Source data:
⟨

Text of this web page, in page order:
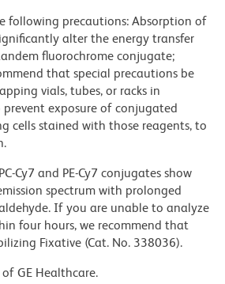
following precautions: Absorption of
alter the energy transfer
fluorochrome conjugate;
that special precautions be
vials, tubes, or racks in
exposure of conjugated
cells stained with those reagents, to
Cy7 and PE-Cy7 conjugates show
spectrum with prolonged
If you are unable to analyze
four hours, we recommend that
Fixative (Cat. No. 338036).
GE Healthcare.
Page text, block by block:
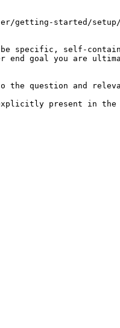
started/setup/
specific, self-
end goal you are
question and
explicitly present in
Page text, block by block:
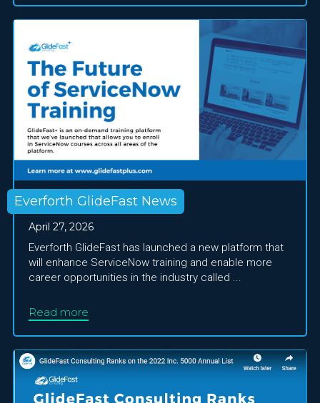
Everforth GlideFast News
April 27, 2026
Everforth GlideFast has launched a new platform that
will enhance ServiceNow training and enable more
career opportunities in the industry called ...
Read more
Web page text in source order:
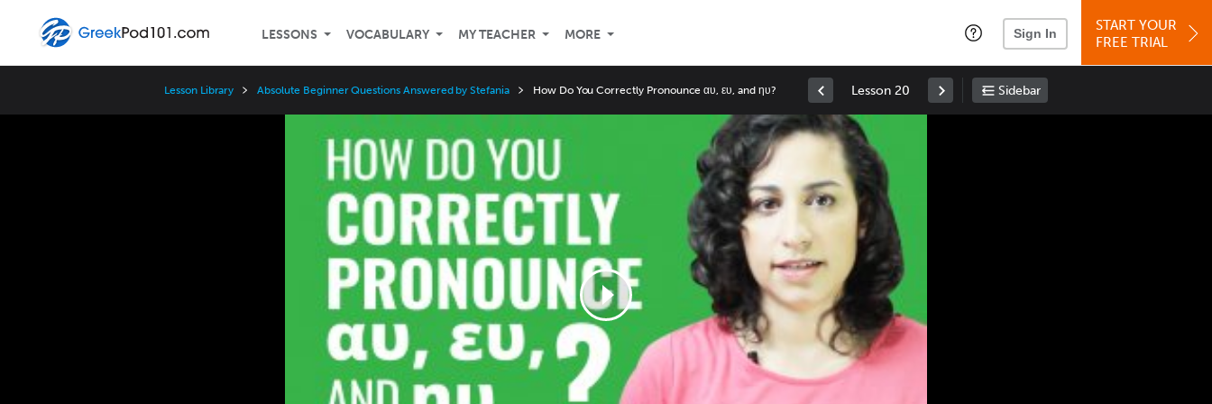
LESSONS VOCABULARY MY TEACHER MORE Sign In
START YOUR
FREE TRIAL
Lesson Library Absolute Beginner Questions Answered by Stefania How Do You Correctly Pronounce αυ, ευ, and ηυ? Lesson 20 Sidebar
Speed
2x

⟩

Omit the pictures. Repeat the rest of the data exactly.

Text of this web page, in page order:
following precautions: Absorption of
alter the energy transfer
fluorochrome conjugate;
that special precautions be
vials, tubes, or racks in
exposure of conjugated
cells stained with those reagents, to
Cy7 and PE-Cy7 conjugates show
spectrum with prolonged
If you are unable to analyze
four hours, we recommend that
Fixative (Cat. No. 338036).
GE Healthcare.
Page text, block by block:
started/setup/
specific, self-
end goal you are
question and
explicitly present in
Page text, block by block:
Everforth GlideFast News
April 27, 2026
Everforth GlideFast has launched a new platform that
will enhance ServiceNow training and enable more
career opportunities in the industry called ...
Read more
Web page text in source order:
LESSONS VOCABULARY MY TEACHER MORE Sign In
START YOUR
FREE TRIAL
Lesson Library Absolute Beginner Questions Answered by Stefania How Do You Correctly Pronounce αυ, ευ, and ηυ? Lesson 20 Sidebar
Speed
2x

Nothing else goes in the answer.